As I stare down the barrel of a new Fire Emblem game, I am met with as much trepidation as I am excited. The baggage I have with this series is, at this point, tremendous. Yet, as I have completed this game with the credits rolling I am feeling... catharsis. I had never expected to have this feeling in a new Fire Emblem world again. Yet here I stand.

This is not a review of Fire Emblem Engage. It exists as a musing of an individual who has spent far too long playing a series, and learning to feel misery at its mere mention. Now, forced to grapple with the idea that the series is once again in a place that I am engaged as I was only once before, and am learning to appreciate a game for what it is, and not for what it isn’t.

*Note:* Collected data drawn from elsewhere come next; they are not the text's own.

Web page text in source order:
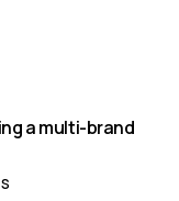
a multi-brand
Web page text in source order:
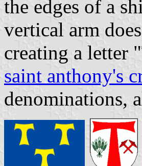
the edges of a
vertical arm
creating a letter
saint anthony's
denominations,
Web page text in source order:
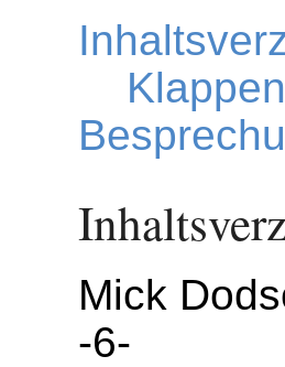
Mick
-6-

Fire Emblem, for better or worse, became a high school hyperfixation for me. It was the only thing able to wrest me from endless replays of the Mother series. Not only was I able to completely entrench myself in the games and mechanics, but I had an entire history to dig through. My prior fascination was largely with a 3 game series, and with each game I had spent countless hours learning every second that each game had to offer. And now, I had a series of over 13 (at the time) games to spend my hours getting into. It was an absolute bounty of riches, of which I plundered time and again, regularly experiencing some of the most engaging and enriching tactical gameplay I had ever experienced. Oftentimes with interesting, engaging characters and stories that have stuck with me in ways that few RPGs had at that point in my life. This was my burgeoning era of learning to love RPGs, and this alongside The World Ends With You opened my horizons far beyond where they were before.

An important piece of this puzzle which I am not mentioning is how I learned to experience this series. While not my first game, Fire Emblem Awakening is what made me a Fire Emblem fan. I had not purchased it too close to launch, maybe 8 months after launch or so. My girlfriend at the time was a massive Fire Emblem fan, and I was trying to impress her by getting into one of her favorite series. By the time credits rolled, we had broken up, yet Fire Emblem remained.

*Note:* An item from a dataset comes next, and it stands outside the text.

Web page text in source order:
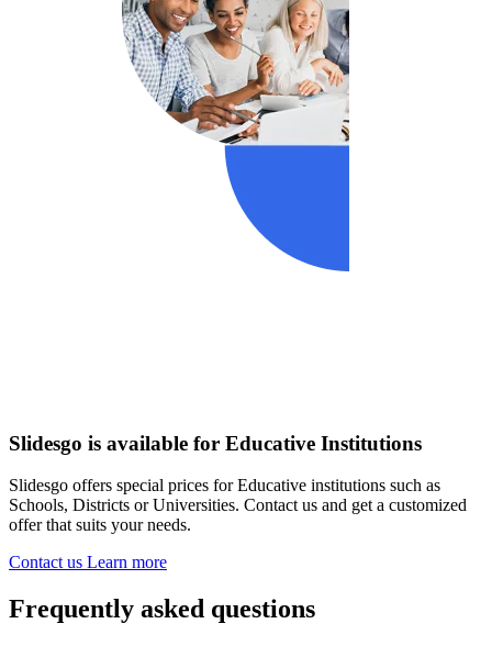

I had approached the game as someone who had played other RPGs, and when given all these options to level up, change classes, learn skills, and build supports, I turned to the grind. This led to me playing Fire Emblem Awakening again and again, trying new marriage combinations, making the best units I possibly could, and trying the best combinations. As I write this now, I cannot help but feel pride for my Galeforce, Armsthrift, Limit Breaker, Vantage Dread Fighter Owain with maxed stats. It had become an obsession, and the free time granted by being an unmotivated, closeted, depressed teenager meant I was able to spend all the time in the world on this fantasy.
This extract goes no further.